Our primary performance measure for our analysis is League-equivalent Performance and is derived from looking-doing latency, which is defined as the mean latency of actions that immediately follow a shift in attention within StarCraft 2. Looking-doing latencies are the first component of Perception-Action Cycles of a StarCraft 2 game, a cycle which includes fixating the game screen on a new location, acting, and shifting the screen away [31]. This measure is of interest to psychologists as it is inspired by the perception-action cycles that make up real-world tasks [32]. Prior work has found that looking-doing latency is a robust predictor of StarCraft 2 skill [28], exhibits patterns of learning-related changes in information-access behaviours consistent with laboratory eye-tracking research [29], and shows age-related changes [33].

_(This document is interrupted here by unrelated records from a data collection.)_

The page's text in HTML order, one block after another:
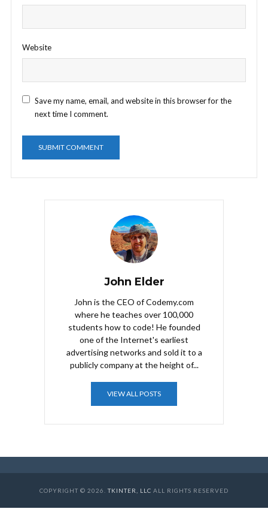
Website
Save my name, email, and website in this browser for the
next time I comment.
John Elder
John is the CEO of Codemy.com
where he teaches over 100,000
students how to code! He founded
one of the Internet's earliest
advertising networks and sold it to a
publicly company at the height of...
VIEW ALL POSTS
COPYRIGHT © 2026.TKINTER, LLC ALL RIGHTS RESERVED
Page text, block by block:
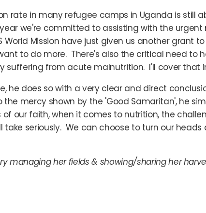
rate in many refugee camps in Uganda is still
we're committed to assisting with the urgent
World Mission have just given us another grant
to do more. There's also the critical need to
suffering from acute malnutrition. I'll cover that
he does so with a very clear and direct
mercy shown by the 'Good Samaritan', he
of our faith, when it comes to nutrition, the
take seriously. We can choose to turn our heads
managing her fields & showing/sharing her
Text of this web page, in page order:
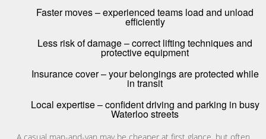
Faster moves – experienced teams load and unload
efficiently
Less risk of damage – correct lifting techniques and
protective equipment
Insurance cover – your belongings are protected while
in transit
Local expertise – confident driving and parking in busy
Waterloo streets
A casual man-and-van may be cheaper at first glance, but often
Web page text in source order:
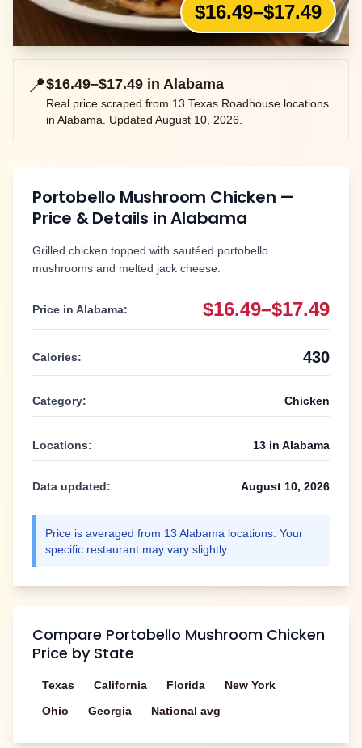
$16.49–$17.49
📍$16.49–$17.49 in Alabama
Real price scraped from 13 Texas Roadhouse locations
in Alabama. Updated August 10, 2026.
Portobello Mushroom Chicken —
Price & Details inAlabama
Grilled chicken topped with sautéed portobello
mushrooms and melted jack cheese.
Price in Alabama: $16.49–$17.49
Calories: 430
Category: Chicken
Locations: 13 in Alabama
Data updated: August 10, 2026
Price is averaged from 13 Alabama locations. Your
specific restaurant may vary slightly.
Compare Portobello Mushroom Chicken
Price by State
Texas California Florida
New York
Ohio
Georgia National avg
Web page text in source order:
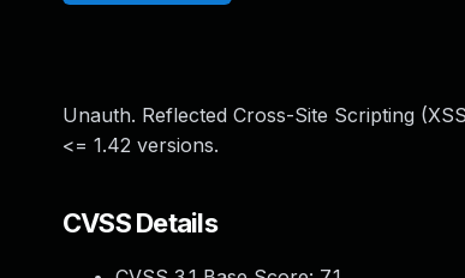
Unauth. Reflected Cross-Site Scripting
<= 1.42 versions.
CVSS Details
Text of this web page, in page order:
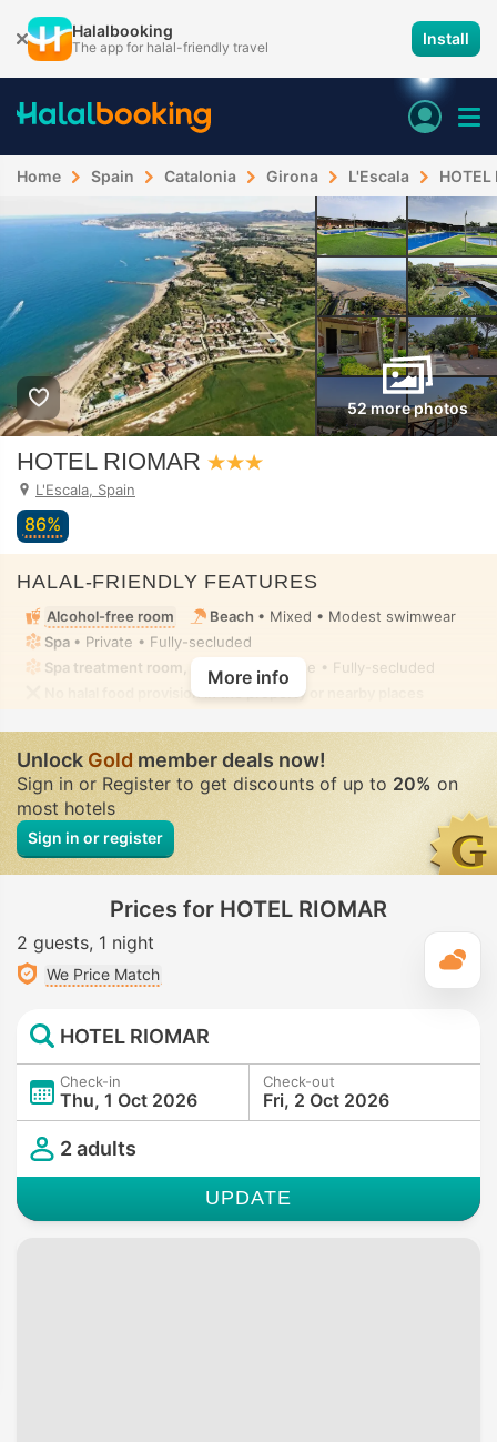
Halalbooking
The app for halal-friendly travel Install
Home Spain Catalonia Girona L'Escala HOTEL
52 more photos
HOTEL RIOMAR
L'Escala, Spain
86%
HALAL-FRIENDLY FEATURES
Alcohol-free room Beach • Mixed • Modest swimwear
Spa • Private • Fully-secluded
Spa treatment room, Massage • Private • Fully-secluded
No halal food provision in the property or nearby places
More info
UnlockGoldmember deals now!
Sign in or Register to get discounts of up to 20% on
most hotels
Sign in or register
Prices for HOTEL RIOMAR
2 guests 1 night
We Price Match
HOTEL RIOMAR
Check-in
Thu, 1 Oct 2026
Check-out
Fri, 2 Oct 2026
2 adults
UPDATE
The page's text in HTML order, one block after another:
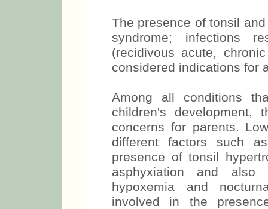
The presence of tonsil
syndrome; infections
(recidivous acute,
considered indications for
Among all conditions
children's
concerns for parents.
different factors such
presence of tonsil
asphyxiation and also
hypoxemia and
involved in the
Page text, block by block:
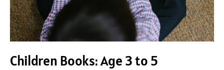
Children Books: Age 3 to 5
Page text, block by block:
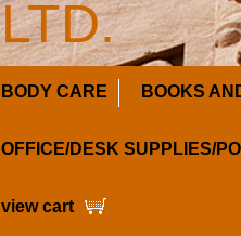
LTD.
BODY CARE BOOKS
OFFICE/DESK SUPPLIES/
view cart
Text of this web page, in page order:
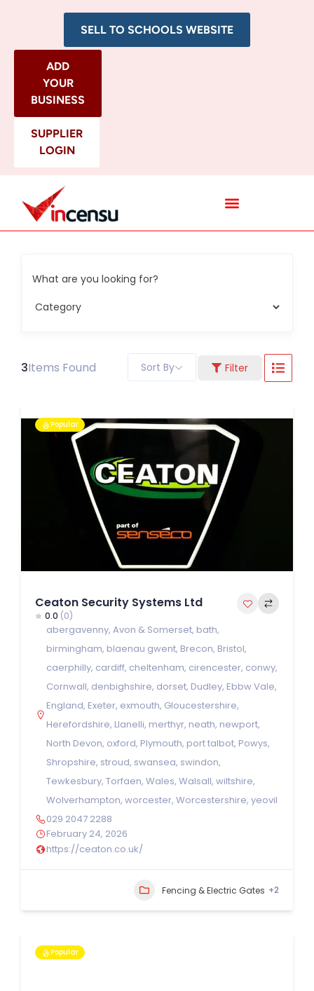
SELL TO SCHOOLS WEBSITE
ADD
YOUR
BUSINESS
SUPPLIER
LOGIN
What are you looking for?
3Items Found Filter
Sort By
Popular
Ceaton Security Systems Ltd
0.0 (0)
abergavenny, Avon & Somerset, bath,
birmingham, blaenau gwent, Brecon, Bristol,
caerphilly, cardiff, cheltenham, cirencester, conwy,
Cornwall, denbighshire, dorset, Dudley, Ebbw Vale,
England, Exeter, exmouth, Gloucestershire,
Herefordshire, Llanelli, merthyr, neath, newport,
North Devon, oxford, Plymouth, port talbot, Powys,
Shropshire, stroud, swansea, swindon,
Tewkesbury, Torfaen, Wales, Walsall, wiltshire,
Wolverhampton, worcester, Worcestershire, yeovil
029 2047 2288
February 24, 2026
https://ceaton.co.uk/
Fencing & Electric Gates +2
Popular
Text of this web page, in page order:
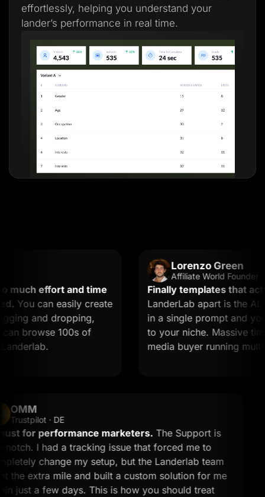
effortlessly, helping you understand your
lander’s performance in real time.
effort and time
can easily create
and dropping,
100s of
Lorenzo Green
Affiliate World Founder
Finally templates that
LanderLab apart is the AI.
in a single prompt and you
to your niche. Massive time
media buyer running multiple
OM OMM
Trustpilot · DE
A must for performance marketers.The Support is
top-notch. I had a tracking issue that forced me to
completely change my setup, but the Landerlab team
went the extra mile and built a custom solution for me
within just a few days. This is how you should treat
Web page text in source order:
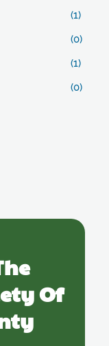
(1)
(0)
(1)
(0)
Of
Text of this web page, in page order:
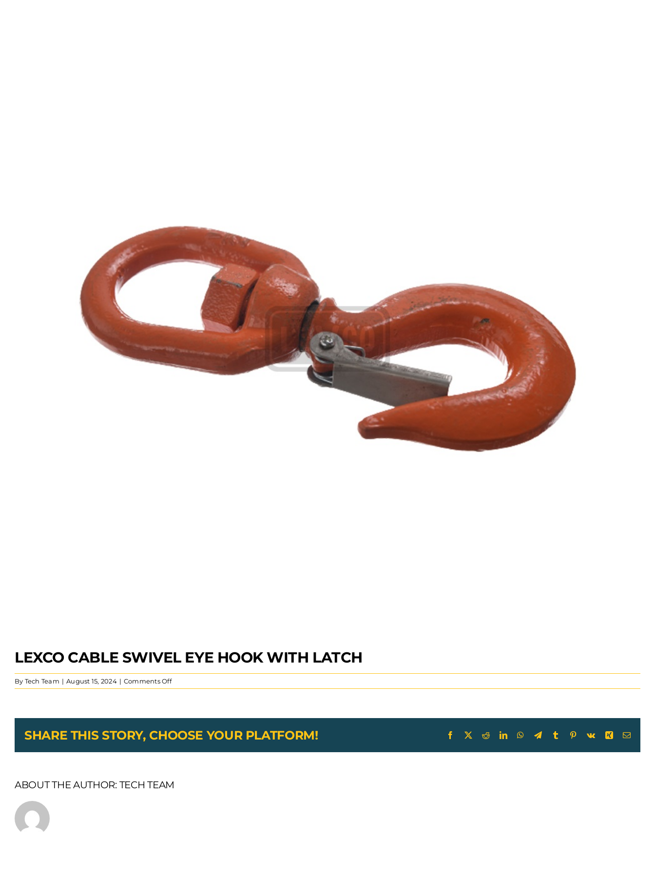
LEXCO CABLE SWIVEL EYE HOOK WITH LATCH
By Tech Team | August 15, 2024 | Comments Offon
Lexco
Eye
Hook
With
SHARE THIS STORY, CHOOSE YOUR PLATFORM! Facebook
X RedditLinkedInWhatsApp
TelegramTumblr Pinterest
Vk Xing Email
ABOUT THE AUTHOR: TECH TEAM
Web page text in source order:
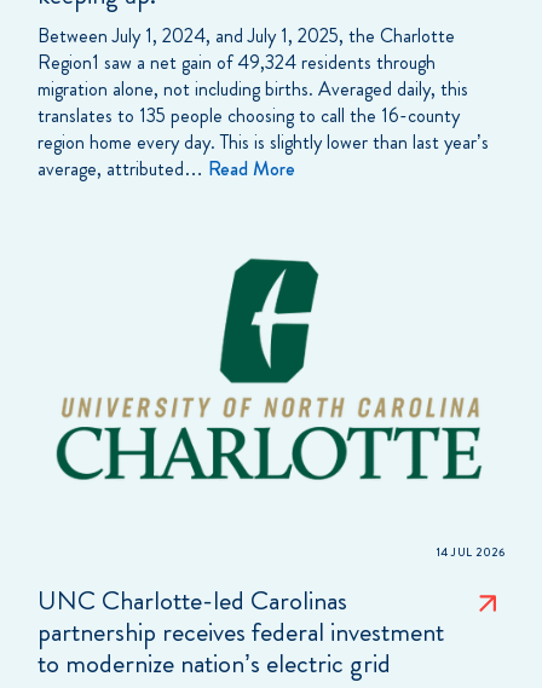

There are two factors that make using raw looking-doing latency less desirable for the present study. First, looking doing latency is associated with a player’s game ‘race’. Given that the mechanics of gameplay differ significantly between races, it is not surprising that previous cross-sectional datasets revealed differences in performance speed by race [34]. Second, looking doing latency numbers are a timing measure and so interpreting transfer results in terms of the total continuum of skilled performance is more difficult than necessary. In the present work, we rescale looking-doing latencies into a measure of performance with the aim of addressing these two problems.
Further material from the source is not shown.